In related Epitaph news, NOFX released what is supposedly its last album, So Long and Thanks for All the Shoes. Attention, frat punks--your heroes are gone, please follow them.
One Less Dive: Continuing to revel in others' misfortune, we note that the Nile Theater in Mesa closed this year because of police problems and, well, because it sucked. The Nile has hosted its share of good shows, but it's a fucking un-air-conditioned sweatbox; the Hessian sound guys didn't understand that, at punk-rock shows, the kids don't wanna hear trashy heavy metal between the bands; it had a limited liquor license (if you didn't want beer, you were stuck with Sake); and who wants to see a punk-rock show in Mesa?
Punk, New Times Style: The scene--late afternoon at a sports bar in downtown Tempe, during the New Times Music Awards Showcase. Punk-category nominee Fucking Thunder takes the stage and rocks the hell out of a bunch of middle-age guys wearing Green Bay Packer sweatshirts. It was beautiful. Their fists were pumping in the air, I swear.
The other highlight of the Music Awards was a grrl band winning Best Punk Band. Much props to the girls (and drummer Drew Newburgh, who's not a girl even though he has long hair) for kicking some XY-chromosome ass.
Olympia, It's the Water: This year, the second-ever Yoyo A Go Go festival was held in Olympia, Washington, home of more good bands than you can name. Besides Yoyo crashing the town's Lakefair parade, underground film screenings, a cabaret variety show, a kissing booth where you could smooch your favorite punk-rock antistar and a fanzine writers' lemonade social, there were bands, too.
Built to Spill, Elliott Smith, Mocket, Love As Laughter, Lois, Red Stars Theory, KARP, Behead the Prophet (No Lord Shall Live), Tullycraft, Sleater-Kinney, Cold Cold Hearts, Modest Mouse, Dub Narcotic Sound System, Unwound . . . need we say more?
If and when the Yoyo folks (who also run Yoyo Records) put together a third festival, go. It was punk-rock Zen.
The Cap'n Jazz Legacy: Cap'n Jazz was one of the best and most influential bands of the early '90s, pioneering a style of spastic math-emo that inspired countless numbers of bands currently doing the emo thing. Since breaking up, all of the members have ended up in one of two bands: Three members (Tim Kinsella, Mike Kinsella and Sam Zurick) are in Joan of Arc, and Davey vonBohlen fronts the Promise Ring.

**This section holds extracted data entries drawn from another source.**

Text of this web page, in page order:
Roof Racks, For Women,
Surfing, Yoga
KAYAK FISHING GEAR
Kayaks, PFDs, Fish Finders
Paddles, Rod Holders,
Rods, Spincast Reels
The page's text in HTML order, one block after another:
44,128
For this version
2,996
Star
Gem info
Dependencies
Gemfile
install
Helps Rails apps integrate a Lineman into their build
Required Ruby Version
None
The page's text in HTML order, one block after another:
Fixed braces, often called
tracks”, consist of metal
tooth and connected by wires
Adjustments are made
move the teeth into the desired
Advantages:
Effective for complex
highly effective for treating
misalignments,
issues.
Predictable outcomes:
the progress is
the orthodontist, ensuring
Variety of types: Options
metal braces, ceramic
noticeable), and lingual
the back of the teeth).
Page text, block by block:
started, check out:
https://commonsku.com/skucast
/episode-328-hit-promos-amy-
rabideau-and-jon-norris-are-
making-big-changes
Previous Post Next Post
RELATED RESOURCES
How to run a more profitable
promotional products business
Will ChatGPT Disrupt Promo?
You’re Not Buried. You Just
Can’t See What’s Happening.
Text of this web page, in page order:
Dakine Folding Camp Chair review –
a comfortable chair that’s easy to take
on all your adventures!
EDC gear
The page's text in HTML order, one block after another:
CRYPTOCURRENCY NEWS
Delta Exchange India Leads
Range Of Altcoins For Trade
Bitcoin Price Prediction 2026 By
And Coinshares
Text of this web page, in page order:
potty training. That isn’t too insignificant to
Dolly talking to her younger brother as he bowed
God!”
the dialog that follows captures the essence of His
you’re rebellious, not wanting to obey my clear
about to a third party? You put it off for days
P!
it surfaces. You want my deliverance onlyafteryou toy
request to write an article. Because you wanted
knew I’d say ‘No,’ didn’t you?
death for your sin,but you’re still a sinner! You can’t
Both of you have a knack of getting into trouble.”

Hearing and seeing the two bands, it is obvious that Cap'n Jazz's genius was directly derivative from the sum of its parts. Joan of Arc embodies the experimental, math-rock half, and Promise Ring takes the melodic side of Cap'n Jazz and multiplies it exponentially. Both bands put out exceptional recordings this year (both on Delaware's Jade Tree Records) and played amazing shows in the Valley. The passing of Cap'n Jazz would still be mourned by kids everywhere if it weren't for the two new bands sounding so fucking incredible.

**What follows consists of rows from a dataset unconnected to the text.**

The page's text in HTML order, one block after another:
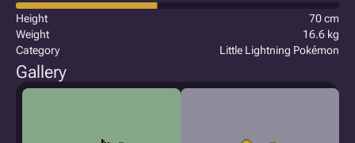
Height
70 cm
Weight
16.6 kg
Category
Little Lightning Pokémon
Gallery
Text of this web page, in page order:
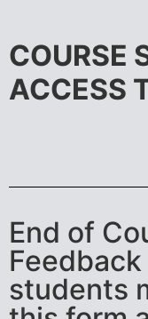
COURSE
ACCESS
End of
students
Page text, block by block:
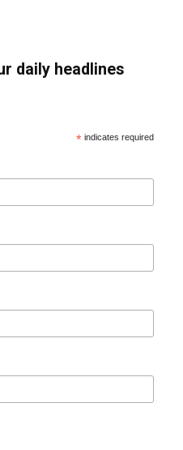
daily headlines
* indicates required
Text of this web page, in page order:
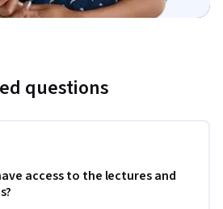
questions
access to the lectures and
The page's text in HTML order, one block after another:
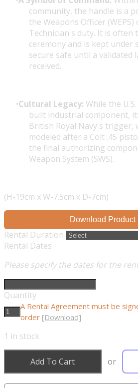
community, the handle is a
the Weapons Officer
Technician's duty. It is often
ceremony and is kept under
secure safe until a validated
received.
Cultural Legacy: While the
built industrial component,
British Royal Navy's trigger,
modeled after a Colt .45
the final authorizing
Weapon System (SWS).
(H-19cm x W-7.5cm x D-7cm)
Download Product
Rental Duration
Rental Dates
Please specify the dates for the
Quantity
A Rental Agreement must be
order [Download]
1 in stock
Add To Cart or
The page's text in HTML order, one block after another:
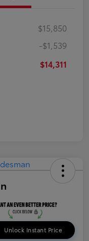
$15,850
-$1,539
$14,311
Unlock Instant Price
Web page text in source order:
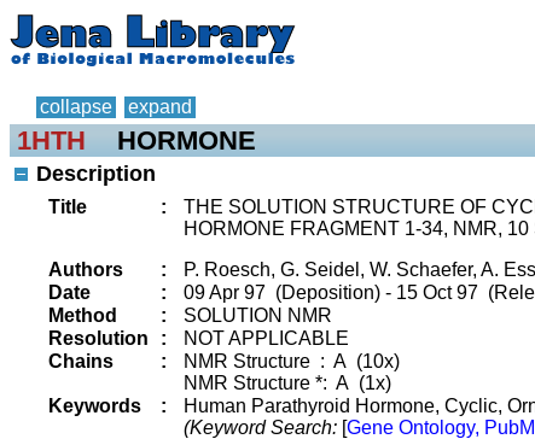
collapse expand
1HTH HORMONE
Description
Title :
THE SOLUTION STRUCTURE OF
HORMONE FRAGMENT 1-34, NMR,
Authors
:
P. Roesch, G. Seidel, W. Schaefer, A.
Date
:
09 Apr 97 (Deposition) - 15 Oct 97
Method
:
SOLUTION NMR
Resolution
:
NOT APPLICABLE
Chains
:
NMR Structure : A (10x)
NMR Structure *: A (1x)
Keywords
:
Human Parathyroid Hormone, Cyclic,
(Keyword Search: [Gene Ontology,
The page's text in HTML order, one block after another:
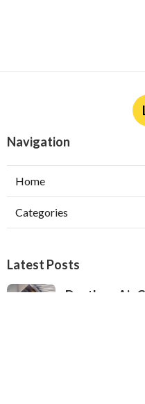
Navigation
Home
Categories
Latest Posts
Ductless Air

We'll Say It Again--Modest Mouse: Issaquah, Washington's barely twentysomething pride and joy, Modest Mouse is the best band this lackluster decade has seen. Isaac, Jeremiah and Eric can take any style--bluegrass ("Jesus Christ Was an Only Child"), metal ("Shit Luck"), prom music ("Sleepwalking"), anything--and build monstrous works of pop beauty with little effort. When their hearts are in it, it's nothing short of genius. So far you've missed two double albums, one EP, two seven-inches and one show in the Valley; we're through saying it, find out for yourself.